GOAL OF THE EXERCISE:
Give the entries again exactly as they appear, but without the images.

SUPPLIED RECORDS:
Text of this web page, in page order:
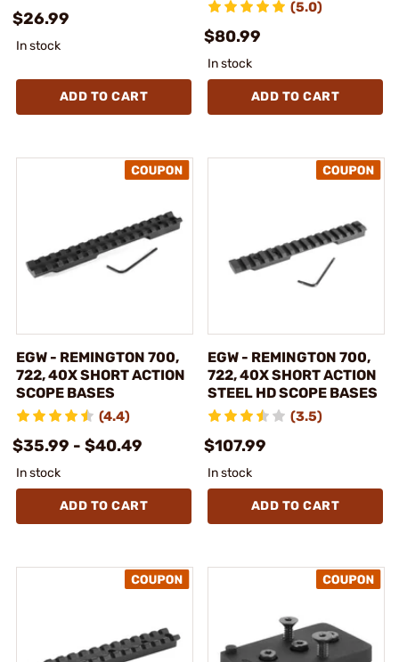
$26.99
In stock
ADD TO CART
(5.0)
$80.99
In stock
ADD TO CART
EGW - REMINGTON 700,
722, 40X SHORT ACTION
SCOPE BASES
(4.4)
$35.99 - $40.49
In stock
ADD TO CART
EGW - REMINGTON 700,
722, 40X SHORT ACTION
STEEL HD SCOPE BASES
(3.5)
$107.99
In stock
ADD TO CART
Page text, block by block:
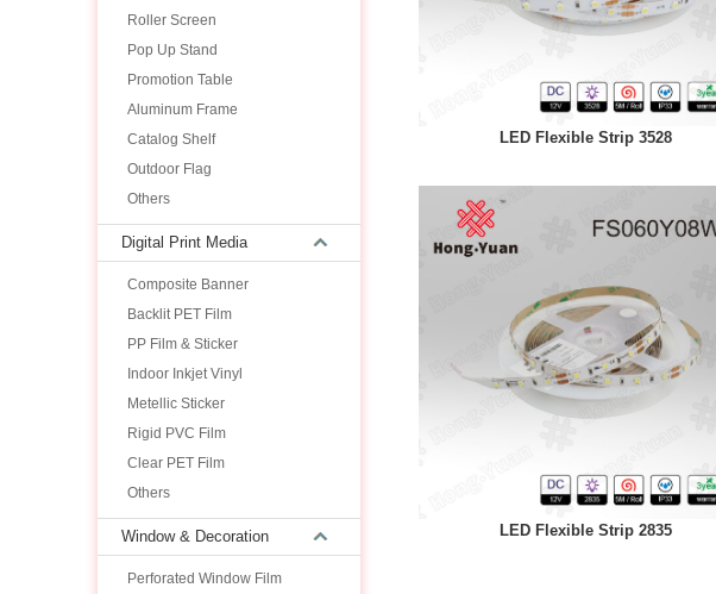
Roller Screen
Pop Up Stand
Promotion Table
Aluminum Frame
Catalog Shelf
Outdoor Flag
Others
Digital Print Media
Composite Banner
Backlit PET Film
PP Film & Sticker
Indoor Inkjet Vinyl
Metellic Sticker
Rigid PVC Film
Clear PET Film
Others
Window & Decoration
Perforated Window Film
LED Flexible Strip 3528
LED Flexible Strip 2835
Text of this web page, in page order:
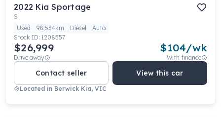
2022 Kia Sportage
S
Used
98,534km Diesel
Auto
Stock ID: 1208557
$26,999
Drive away
$104/wk
With finance
Contact seller View this car
Located in Berwick Kia, VIC
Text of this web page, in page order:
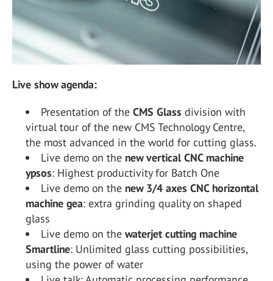
Live show agenda:
Presentation of the CMS Glass division with
virtual tour of the new CMS Technology Centre,
the most advanced in the world for cutting glass.
Live demo on the new vertical CNC machine
ypsos: Highest productivity for Batch One
Live demo on the new 3/4 axes CNC horizontal
machine gea: extra grinding quality on shaped
glass
Live demo on the waterjet cutting machine
Smartline: Unlimited glass cutting possibilities,
using the power of water
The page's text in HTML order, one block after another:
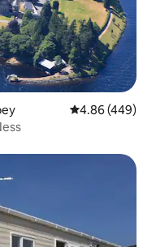
4.86 out of 5
4.86 (449)

REPLY TO THE EXERCISE:
Text of this web page, in page order:
$26.99
In stock
ADD TO CART
(5.0)
$80.99
In stock
ADD TO CART
EGW - REMINGTON 700,
722, 40X SHORT ACTION
SCOPE BASES
(4.4)
$35.99 - $40.49
In stock
ADD TO CART
EGW - REMINGTON 700,
722, 40X SHORT ACTION
STEEL HD SCOPE BASES
(3.5)
$107.99
In stock
ADD TO CART
Page text, block by block:
Roller Screen
Pop Up Stand
Promotion Table
Aluminum Frame
Catalog Shelf
Outdoor Flag
Others
Digital Print Media
Composite Banner
Backlit PET Film
PP Film & Sticker
Indoor Inkjet Vinyl
Metellic Sticker
Rigid PVC Film
Clear PET Film
Others
Window & Decoration
Perforated Window Film
LED Flexible Strip 3528
LED Flexible Strip 2835
Text of this web page, in page order:
2022 Kia Sportage
S
Used
98,534km Diesel
Auto
Stock ID: 1208557
$26,999
Drive away
$104/wk
With finance
Contact seller View this car
Located in Berwick Kia, VIC
Text of this web page, in page order:
Live show agenda:
Presentation of the CMS Glass division with
virtual tour of the new CMS Technology Centre,
the most advanced in the world for cutting glass.
Live demo on the new vertical CNC machine
ypsos: Highest productivity for Batch One
Live demo on the new 3/4 axes CNC horizontal
machine gea: extra grinding quality on shaped
glass
Live demo on the waterjet cutting machine
Smartline: Unlimited glass cutting possibilities,
using the power of water
The page's text in HTML order, one block after another:
4.86 out of 5
4.86 (449)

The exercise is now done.